PROBLEM TO WORK ON:
From the first line to the last, repeat the data exactly and drop the pictures.

Segment Start: RECORDS SUPPLIED

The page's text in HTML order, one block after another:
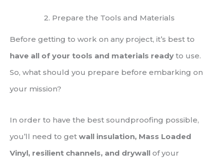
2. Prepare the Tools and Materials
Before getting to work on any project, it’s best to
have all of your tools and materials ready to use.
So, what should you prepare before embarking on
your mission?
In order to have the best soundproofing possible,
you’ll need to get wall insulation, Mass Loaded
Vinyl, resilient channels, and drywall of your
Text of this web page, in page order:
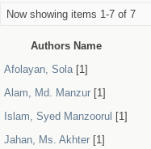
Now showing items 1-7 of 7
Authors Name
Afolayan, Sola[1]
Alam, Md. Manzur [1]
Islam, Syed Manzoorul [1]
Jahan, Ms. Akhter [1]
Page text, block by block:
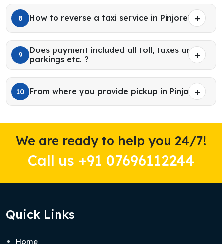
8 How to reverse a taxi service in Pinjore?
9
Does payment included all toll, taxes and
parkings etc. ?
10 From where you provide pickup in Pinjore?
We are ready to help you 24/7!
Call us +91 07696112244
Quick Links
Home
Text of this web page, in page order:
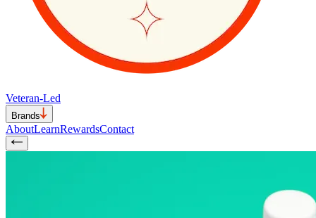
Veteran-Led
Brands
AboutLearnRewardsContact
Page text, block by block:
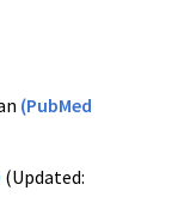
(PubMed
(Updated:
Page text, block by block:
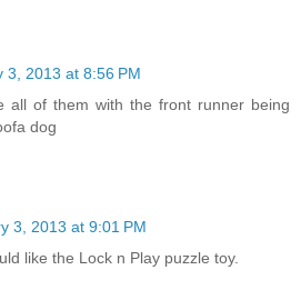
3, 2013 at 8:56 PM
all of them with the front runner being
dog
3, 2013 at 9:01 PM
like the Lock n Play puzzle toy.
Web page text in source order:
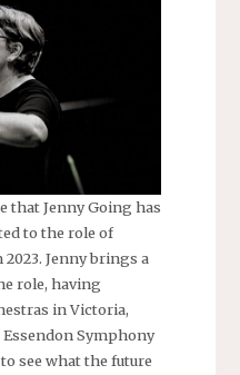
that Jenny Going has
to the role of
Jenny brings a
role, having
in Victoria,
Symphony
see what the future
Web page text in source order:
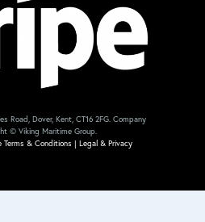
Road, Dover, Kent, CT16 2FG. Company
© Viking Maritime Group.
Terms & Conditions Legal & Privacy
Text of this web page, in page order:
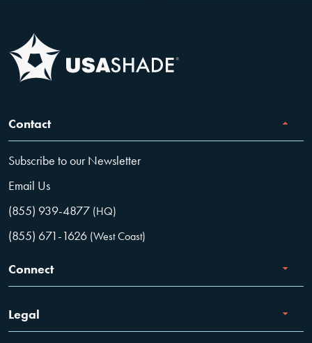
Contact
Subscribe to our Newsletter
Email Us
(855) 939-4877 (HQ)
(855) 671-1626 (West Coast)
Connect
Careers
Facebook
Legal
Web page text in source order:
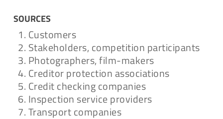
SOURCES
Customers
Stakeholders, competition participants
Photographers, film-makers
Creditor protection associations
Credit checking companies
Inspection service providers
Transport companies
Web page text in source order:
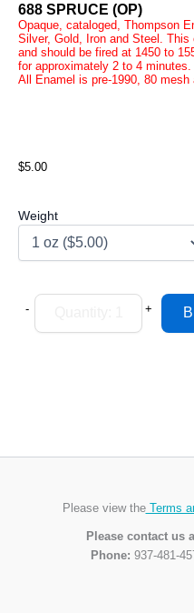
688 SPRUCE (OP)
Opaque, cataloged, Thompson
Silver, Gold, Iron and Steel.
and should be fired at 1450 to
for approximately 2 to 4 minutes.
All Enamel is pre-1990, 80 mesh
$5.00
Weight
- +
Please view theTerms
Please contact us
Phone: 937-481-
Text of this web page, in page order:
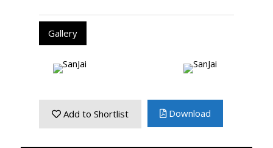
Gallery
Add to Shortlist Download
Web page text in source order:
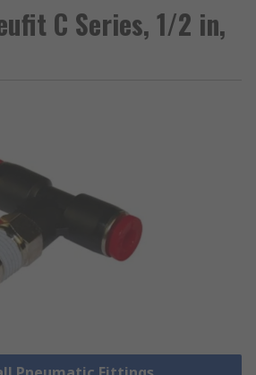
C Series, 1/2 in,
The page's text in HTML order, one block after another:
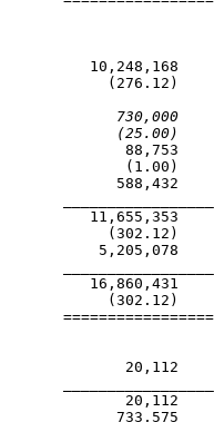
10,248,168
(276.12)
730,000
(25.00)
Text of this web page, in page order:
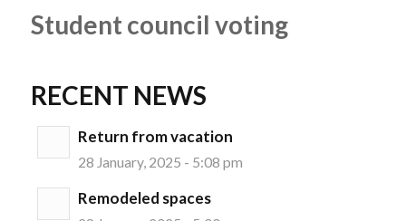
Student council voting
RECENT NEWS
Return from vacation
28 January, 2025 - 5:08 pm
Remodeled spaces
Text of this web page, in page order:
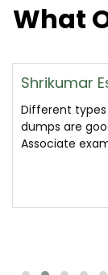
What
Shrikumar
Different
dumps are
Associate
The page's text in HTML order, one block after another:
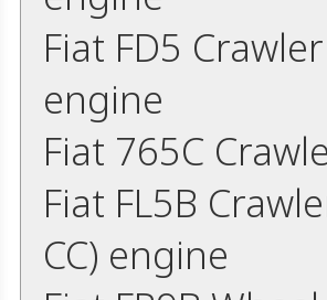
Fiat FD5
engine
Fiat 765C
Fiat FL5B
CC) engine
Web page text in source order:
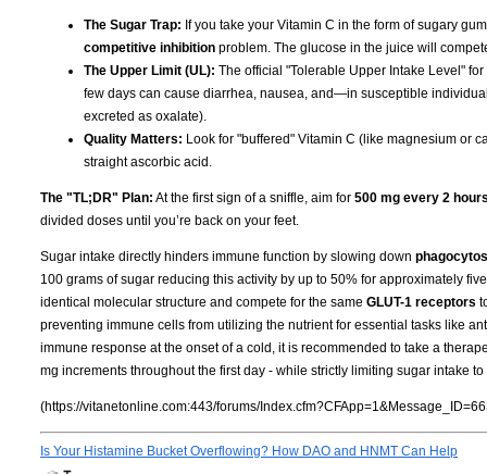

Segment End: RECORDS SUPPLIED

ANSWER FOR THE TASK:
The page's text in HTML order, one block after another:
2. Prepare the Tools and Materials
Before getting to work on any project, it’s best to
have all of your tools and materials ready to use.
So, what should you prepare before embarking on
your mission?
In order to have the best soundproofing possible,
you’ll need to get wall insulation, Mass Loaded
Vinyl, resilient channels, and drywall of your
Text of this web page, in page order:
Now showing items 1-7 of 7
Authors Name
Afolayan, Sola[1]
Alam, Md. Manzur [1]
Islam, Syed Manzoorul [1]
Jahan, Ms. Akhter [1]
Page text, block by block:
8 How to reverse a taxi service in Pinjore?
9
Does payment included all toll, taxes and
parkings etc. ?
10 From where you provide pickup in Pinjore?
We are ready to help you 24/7!
Call us +91 07696112244
Quick Links
Home
Text of this web page, in page order:
Veteran-Led
Brands
AboutLearnRewardsContact
Page text, block by block:
(PubMed
(Updated:
Page text, block by block:
3, 2013 at 8:56 PM
all of them with the front runner being
dog
3, 2013 at 9:01 PM
like the Lock n Play puzzle toy.
Web page text in source order:
that Jenny Going has
to the role of
Jenny brings a
role, having
in Victoria,
Symphony
see what the future
Web page text in source order:
Road, Dover, Kent, CT16 2FG. Company
© Viking Maritime Group.
Terms & Conditions Legal & Privacy
Text of this web page, in page order:
Contact
Subscribe to our Newsletter
Email Us
(855) 939-4877 (HQ)
(855) 671-1626 (West Coast)
Connect
Careers
Facebook
Legal
Web page text in source order:
SOURCES
Customers
Stakeholders, competition participants
Photographers, film-makers
Creditor protection associations
Credit checking companies
Inspection service providers
Transport companies
Web page text in source order:
688 SPRUCE (OP)
Opaque, cataloged, Thompson
Silver, Gold, Iron and Steel.
and should be fired at 1450 to
for approximately 2 to 4 minutes.
All Enamel is pre-1990, 80 mesh
$5.00
Weight
- +
Please view theTerms
Please contact us
Phone: 937-481-
Text of this web page, in page order:
Gallery
Add to Shortlist Download
Web page text in source order:
C Series, 1/2 in,
The page's text in HTML order, one block after another:
10,248,168
(276.12)
730,000
(25.00)
Text of this web page, in page order:
Student council voting
RECENT NEWS
Return from vacation
28 January, 2025 - 5:08 pm
Remodeled spaces
Text of this web page, in page order:
What
Shrikumar
Different
dumps are
Associate
The page's text in HTML order, one block after another:
Fiat FD5
engine
Fiat 765C
Fiat FL5B
CC) engine
Web page text in source order:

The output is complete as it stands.